The crisp-set qualitative-comparative method (csQCA) was first created by Ragin and uses Boolean Algebra (logic of 1 - present and 0 - absent) to identify the combination, that is, the solution formula of given factors that lead to a specific outcome (Grofman & Schneider, 2009). The advantage of csQCA over statistical methods such as, for instance, linear regression, is that it allows researchers to suggest what is the combination of factors/conditions that will lead to a given outcome. Likewise, unlike most statistical methods, the csQCA was designed to work with medium-N samples (Ragin, 2014), which is the case of the sample used in the present study (N=79).

The process of QCA analysis starts with definitions of conditions of the outcome, that is, with the definition of factors that may lead to a given outcome based on the extant theoretical knowledge (Ordanini, Parasuraman, Rubera, 2014). In the present study, we suggest a combinations of 5 types of Schaeffer’s et al. (2017) interaction types. Therefore, the study tests the following csQCA model: HInovOut = (TR, SE, DI, DE, RE).

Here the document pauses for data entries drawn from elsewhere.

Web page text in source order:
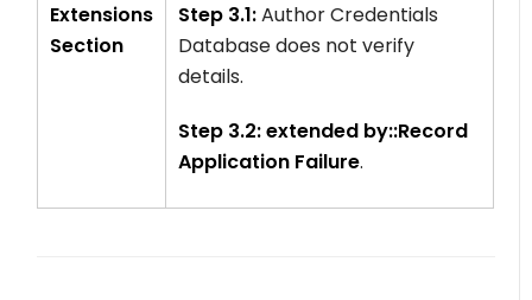
Extensions
Section
Step 3.1:Author Credentials
Database does not verify
details.
Step 3.2:extended by::Record
Application Failure.
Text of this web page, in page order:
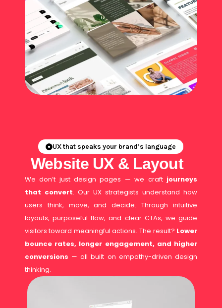
UX that speaks your brand’s language
Website UX & Layout
We don’t just design pages — we craft journeys
that convert. Our UX strategists understand how
users think, move, and decide. Through intuitive
layouts, purposeful flow, and clear CTAs, we guide
visitors toward meaningful actions. The result? Lower
bounce rates, longer engagement, and higher
conversions — all built on empathy-driven design
thinking.
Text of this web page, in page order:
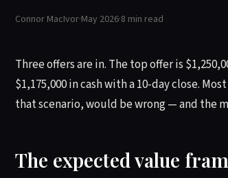
Connor MacIvor·May 2026·8 min read
Three offers are in. The top offer is
$1,175,000 in cash with a 10-day close.
that scenario, would be wrong — and the
The expected value
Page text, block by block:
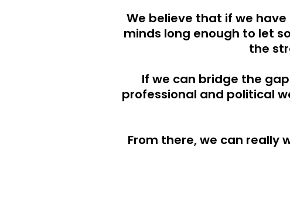
We believe that if we
minds long enough to let
the
If we can bridge the
professional and political
From there, we can
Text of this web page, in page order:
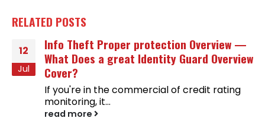
RELATED POSTS
12
Jul
Info Theft Proper protection Overview —
What Does a great Identity Guard Overview
Cover?
If you're in the commercial of credit rating
monitoring, it...
read more
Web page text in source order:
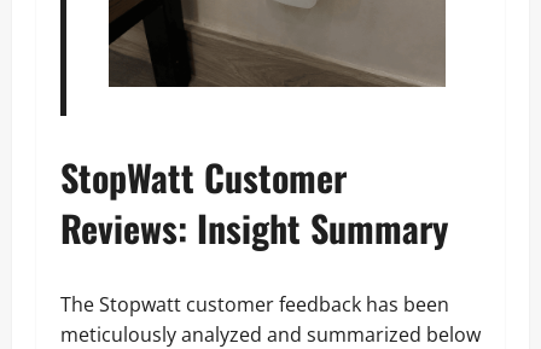
StopWatt Customer
Reviews: Insight Summary
The Stopwatt customer feedback has been
meticulously analyzed and summarized below
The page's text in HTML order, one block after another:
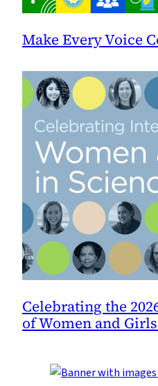
Make Every Voice
Celebrating the
of Women and
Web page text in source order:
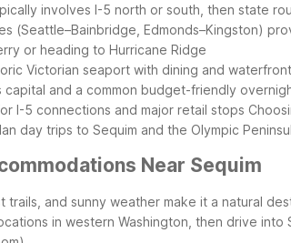
involves I-5 north or south, then state
(Seattle–Bainbridge, Edmonds–Kingston)
or heading to Hurricane Ridge
Victorian seaport with dining and
capital and a common budget-friendly
I-5 connections and major retail stops
day trips to Sequim and the Olympic
Near Sequim
trails, and sunny weather make it a natural
in western Washington, then drive
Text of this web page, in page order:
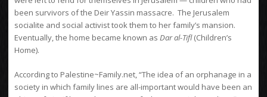
been survivors of the Deir Yassin massacre. The Jerusalem
socialite and social activist took them to her family’s mansion.
Eventually, the home became known as Dar al-Tifl(Children’s
Home).
According to Palestine~Family.net, “The idea of an orphanage in a
society in which family lines are all-important would have been an
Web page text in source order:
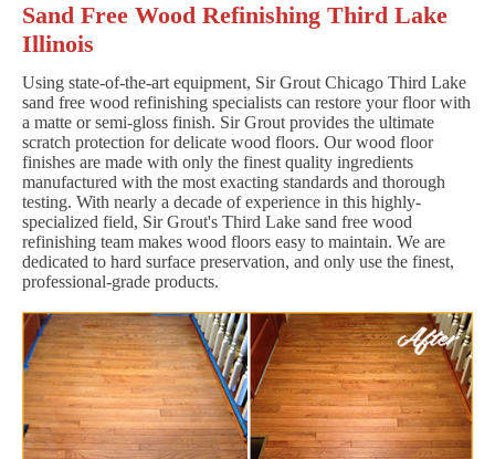
Sand Free Wood Refinishing Third Lake
Illinois
Using state-of-the-art equipment, Sir Grout Chicago Third Lake
sand free wood refinishing specialists can restore your floor with
a matte or semi-gloss finish. Sir Grout provides the ultimate
scratch protection for delicate wood floors. Our wood floor
finishes are made with only the finest quality ingredients
manufactured with the most exacting standards and thorough
testing. With nearly a decade of experience in this highly-
specialized field, Sir Grout's Third Lake sand free wood
refinishing team makes wood floors easy to maintain. We are
dedicated to hard surface preservation, and only use the finest,
professional-grade products.
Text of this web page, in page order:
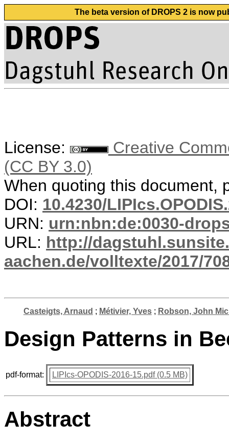
The beta version of DROPS 2 is now
License:
Creative
(CC BY 3.0)
When quoting this document,
DOI: 10.4230/
URN: urn:nbn:de:0030-
URL: http://
aachen.de/volltexte/2017/
Casteigts, Arnaud ; Métivier, Yves; Robson, John
Design Patterns in
pdf-format: LIPIcs-OPODIS-2016-15.pdf (0.5 MB)
Abstract
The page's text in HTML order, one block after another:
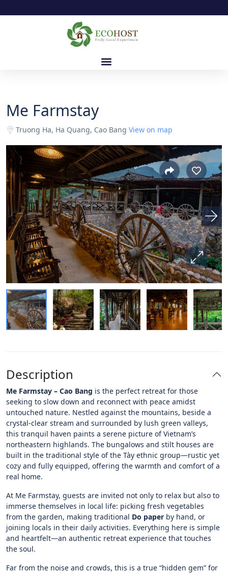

Once created the QCA model, the next step is calibration (Reichert et al., 2016; Rihoux & Ragin, 2008). In this study, we defined high innovativeness as those innovations that exceed the “novelty to the firm” frontier. Thus, only firms that implemented “new to the country” or “new to the world” product or process innovation in the last 3 years were considered as highly innovative. Concerning the Schaeffer’s et al. (2017) interaction types, for each interaction type of each observation it was set 1 when present and 0 when absent.

Crisp-set QCA uses a truth table function to generate configurations of conditions (TR, SE, DI, DE, RE) that are enough for achieving high innovation output (HighInnovOutput). The truth table for all logically possible combinations is 2 elevated on a few conditions (5), that is, 32 rows. To reduce the number of columns, a selection of consistency level is required. Rihoux and Ragin (2008), also Fiss (2011) suggest a consistency cutoff of at least 0.75. In the present study, it was decided to raise the consistency cutoff to 0.8.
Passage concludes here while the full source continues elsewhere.